Are smartphones about to enter a new frontier? Could be, as Lenovo and Google team for a tech tango involving augmented reality. And there’s a big triangle connection.

Make believe that your smartphone screen is a “magic window” that navigates you through a mall with 3D sensors or immerses you in a 3D game. Instead of taking photos or navigating the web or using apps you get an augmented reality tour. That’s the future of a smartphone being developed jointly by Lenovo and Google in a project announced late Thursday.

At the CES tech show in Las Vegas, Lenovo said it would develop the first such phone in partnership with Google, which has been pushing the augmented reality software development under the name Project Tango.

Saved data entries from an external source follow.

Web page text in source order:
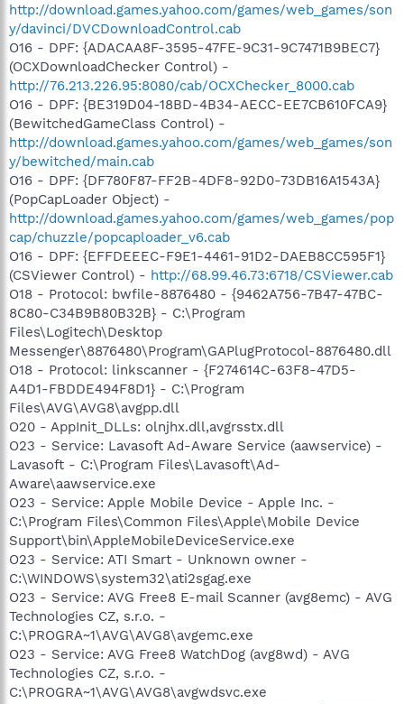
http://download.games.yahoo.com/games/web_games/son
y/davinci/DVCDownloadControl.cab
O16 - DPF: {ADACAA8F-3595-47FE-9C31-9C7471B9BEC7}
(OCXDownloadChecker Control) -
http://76.213.226.95:8080/cab/OCXChecker_8000.cab
O16 - DPF: {BE319D04-18BD-4B34-AECC-EE7CB610FCA9}
(BewitchedGameClass Control) -
http://download.games.yahoo.com/games/web_games/son
y/bewitched/main.cab
O16 - DPF: {DF780F87-FF2B-4DF8-92D0-73DB16A1543A}
(PopCapLoader Object) -
http://download.games.yahoo.com/games/web_games/pop
cap/chuzzle/popcaploader_v6.cab
O16 - DPF: {EFFDEEEC-F9E1-4461-91D2-DAEB8CC595F1}
(CSViewer Control) - http://68.99.46.73:6718/CSViewer.cab
O18 - Protocol: bwfile-8876480 - {9462A756-7B47-47BC-
8C80-C34B9B80B32B} - C:\Program
Files\Logitech\Desktop
Messenger\8876480\Program\GAPlugProtocol-8876480.dll
O18 - Protocol: linkscanner - {F274614C-63F8-47D5-
A4D1-FBDDE494F8D1} - C:\Program
Files\AVG\AVG8\avgpp.dll
O20 - AppInit_DLLs: olnjhx.dll,avgrsstx.dll
O23 - Service: Lavasoft Ad-Aware Service (aawservice) -
Lavasoft - C:\Program Files\Lavasoft\Ad-
Aware\aawservice.exe
O23 - Service: Apple Mobile Device - Apple Inc. -
C:\Program Files\Common Files\Apple\Mobile Device
Support\bin\AppleMobileDeviceService.exe
O23 - Service: ATI Smart - Unknown owner -
C:\WINDOWS\system32\ati2sgag.exe
O23 - Service: AVG Free8 E-mail Scanner (avg8emc) - AVG
Technologies CZ, s.r.o. -
C:\PROGRA~1\AVG\AVG8\avgemc.exe
O23 - Service: AVG Free8 WatchDog (avg8wd) - AVG
Technologies CZ, s.r.o. -
C:\PROGRA~1\AVG\AVG8\avgwdsvc.exe

Heading the project is a Lenovo executive in Morrisville.

“This comes out of our Mobile Business Unit which is spread across the globe,” a Lenovo spokesperson tells WRAL TechWire.

“Jeff Meredith, GM of our Tablet Business, leads the group and is based in Morrisville.

“Our engineers, mostly in China, work with the Google team hand in hand. We aren’t sharing any more information beyond what we announced at the event.”

While virtual reality headsets and videogames are emerging this year, immersing players in a new form of 3D entertainment, Lenovo and Google are aiming to take smartphone devices to new levels of experience – minus expensive headsets or goggles.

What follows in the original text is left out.